🤖 AI Summary
Audio classifiers suffer from domain shift under acoustic environmental variations, yet existing test-time adaptation (TTA) studies predominantly evaluate performance under static or mismatched noise conditions, failing to model the diversity of real-world degradations. To address this, we propose DHAuDS—a novel, dynamic heterogeneous audio degradation benchmark specifically designed for audio TTA evaluation. Built upon four core datasets including UrbanSound8K-C, DHAuDS synthesizes degraded samples via dynamically modulated intensity control and multi-type noise superposition. It establishes four standardized benchmarks, introduces 14 differentiated evaluation metrics, and defines dynamic mixed-domain noise configurations. We conduct 124 reproducible experiments. As the first systematic framework for audio TTA, DHAuDS enables fair, cross-domain, and robust assessment of TTA methods under diverse, realistic audio degradations—substantially enhancing the comprehensiveness and credibility of audio model generalization evaluation.
📝 Abstract
Audio classifiers frequently face domain shift, when models trained on one dataset lose accuracy on data recorded in acoustically different conditions.

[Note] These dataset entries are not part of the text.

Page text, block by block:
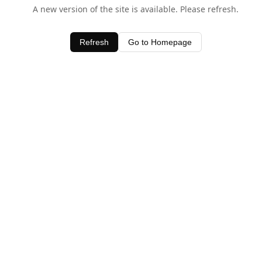
A new version of the site is available. Please refresh.
Refresh Go to Homepage
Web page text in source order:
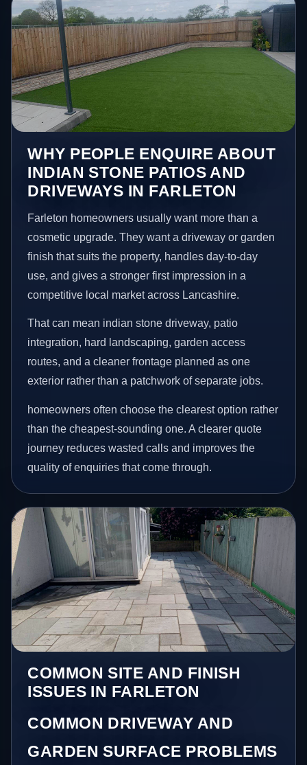
WHY PEOPLE ENQUIRE ABOUT
INDIAN STONE PATIOS AND
DRIVEWAYS IN FARLETON
Farleton homeowners usually want more than a
cosmetic upgrade. They want a driveway or garden
finish that suits the property, handles day-to-day
use, and gives a stronger first impression in a
competitive local market across Lancashire.
That can mean indian stone driveway, patio
integration, hard landscaping, garden access
routes, and a cleaner frontage planned as one
exterior rather than a patchwork of separate jobs.
homeowners often choose the clearest option rather
than the cheapest-sounding one. A clearer quote
journey reduces wasted calls and improves the
quality of enquiries that come through.
COMMON SITE AND FINISH
ISSUES IN FARLETON
COMMON DRIVEWAY AND
GARDEN SURFACE PROBLEMS
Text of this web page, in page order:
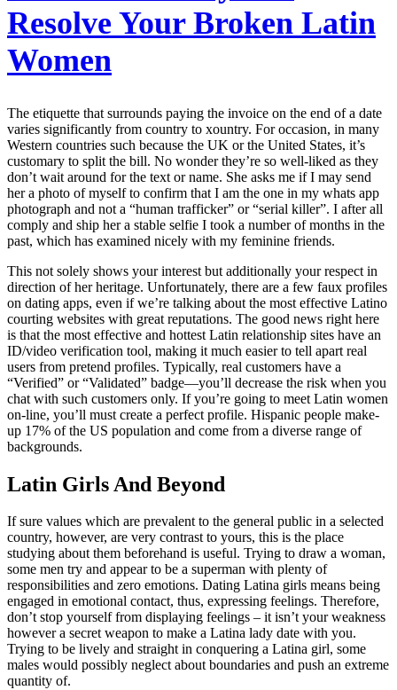
Resolve Your Broken Latin
Women
The etiquette that surrounds paying the invoice on the end of a date
varies significantly from country to xountry. For occasion, in many
Western countries such because the UK or the United States, it’s
customary to split the bill. No wonder they’re so well-liked as they
don’t wait around for the text or name. She asks me if I may send
her a photo of myself to confirm that I am the one in my whats app
photograph and not a “human trafficker” or “serial killer”. I after all
comply and ship her a stable selfie I took a number of months in the
past, which has examined nicely with my feminine friends.
This not solely shows your interest but additionally your respect in
direction of her heritage. Unfortunately, there are a few faux profiles
on dating apps, even if we’re talking about the most effective Latino
courting websites with great reputations. The good news right here
is that the most effective and hottest Latin relationship sites have an
ID/video verification tool, making it much easier to tell apart real
users from pretend profiles. Typically, real customers have a
“Verified” or “Validated” badge—you’ll decrease the risk when you
chat with such customers only. If you’re going to meet Latin women
on-line, you’ll must create a perfect profile. Hispanic people make-
up 17% of the US population and come from a diverse range of
backgrounds.
Latin Girls And Beyond
If sure values which are prevalent to the general public in a selected
country, however, are very contrast to yours, this is the place
studying about them beforehand is useful. Trying to draw a woman,
some men try and appear to be a superman with plenty of
responsibilities and zero emotions. Dating Latina girls means being
engaged in emotional contact, thus, expressing feelings. Therefore,
don’t stop yourself from displaying feelings – it isn’t your weakness
however a secret weapon to make a Latina lady date with you.
Trying to be lively and straight in conquering a Latina girl, some
males would possibly neglect about boundaries and push an extreme
quantity of.
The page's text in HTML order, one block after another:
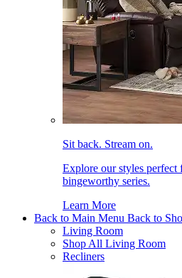
Sit back. Stream on.
Explore our styles perfect
bingeworthy series.
Learn More
Back to Main Menu Back to
Living Room
Shop All Living Room
Recliners
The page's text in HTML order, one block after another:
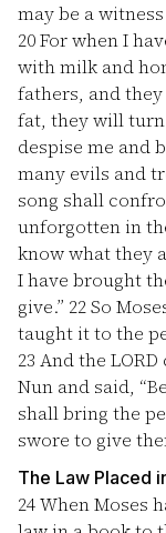
may be a
20For when I
with milk and
fathers, and
fat, they will
despise me and
many evils and
song shall
unforgotten in
know what they
I have brought
give.” 22So
taught it to the
23 And the
Nun and said,
shall bring the
swore to give
The Law Placed
24When Moses
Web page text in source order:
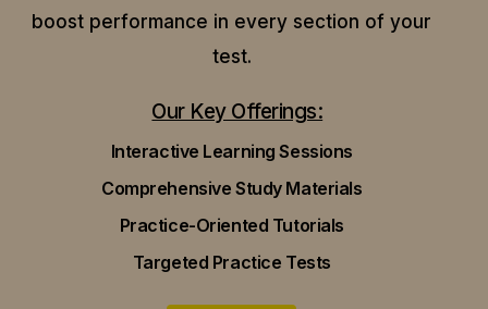
boost performance in every section of your
test.
Our Key Offerings:
Interactive Learning Sessions
Comprehensive Study Materials
Practice-Oriented Tutorials
Targeted Practice Tests
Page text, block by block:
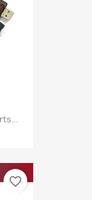
favorite_border
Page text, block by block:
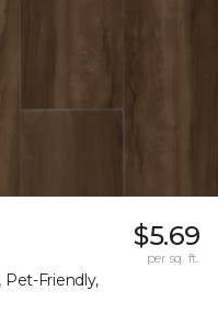
Pet-Friendly,
$5.69
per sq. ft.
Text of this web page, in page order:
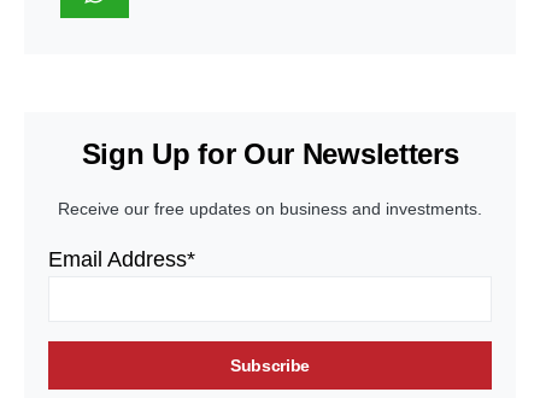
Sign Up for Our Newsletters
Receive our free updates on business and investments.
Email Address*
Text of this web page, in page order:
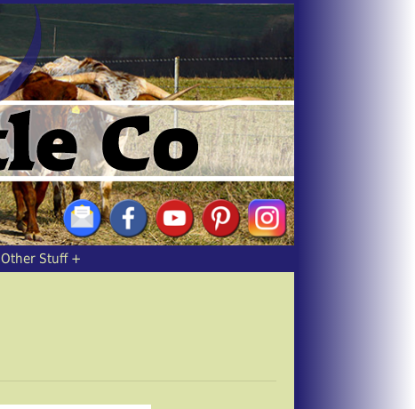
Other Stuff
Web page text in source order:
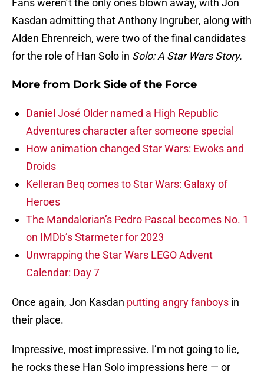
Fans weren’t the only ones blown away, with Jon
Kasdan admitting that Anthony Ingruber, along with
Alden Ehrenreich, were two of the final candidates
for the role of Han Solo in Solo: A Star Wars Story.
More from Dork Side of the Force
Daniel José Older named a High Republic
Adventures character after someone special
How animation changed Star Wars: Ewoks and
Droids
Kelleran Beq comes to Star Wars: Galaxy of
Heroes
The Mandalorian’s Pedro Pascal becomes No. 1
on IMDb’s Starmeter for 2023
Unwrapping the Star Wars LEGO Advent
Calendar: Day 7
Once again, Jon Kasdan putting angry fanboys in
their place.
Impressive, most impressive. I’m not going to lie,
he rocks these Han Solo impressions here — or
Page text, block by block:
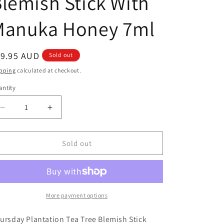
Honey 7ml
AUD Sold out
calculated at checkout.
Decrease
quantity
for
Plantation
Blemish
Manuka
Increase
quantity
for
Thursday
Plantation
Tree
Blemish
Stick
Manuka
Sold out
More payment options
Plantation Tea Tree Blemish Stick

Previous Test-Time Adaptation (TTA) research in speech and sound analysis often evaluates models under fixed or mismatched noise settings, that fail to mimic real-world variability. To overcome these limitations, this paper presents DHAuDS (Dynamic and Heterogeneous Audio Domain Shift), a benchmark designed to assess TTA approaches under more realistic and diverse acoustic shifts. DHAuDS comprises four standardized benchmarks: UrbanSound8K-C, SpeechCommandsV2-C, VocalSound-C, and ReefSet-C, each constructed with dynamic corruption severity levels and heterogeneous noise types to simulate authentic audio degradation scenarios. The framework defines 14 evaluation criteria for each benchmark (8 for UrbanSound8K-C), resulting in 50 unrepeated criteria (124 experiments) that collectively enable fair, reproducible, and cross-domain comparison of TTA algorithms. Through the inclusion of dynamic and mixed-domain noise settings, DHAuDS offers a consistent and publicly reproducible testbed to support ongoing studies in robust and adaptive audio modeling.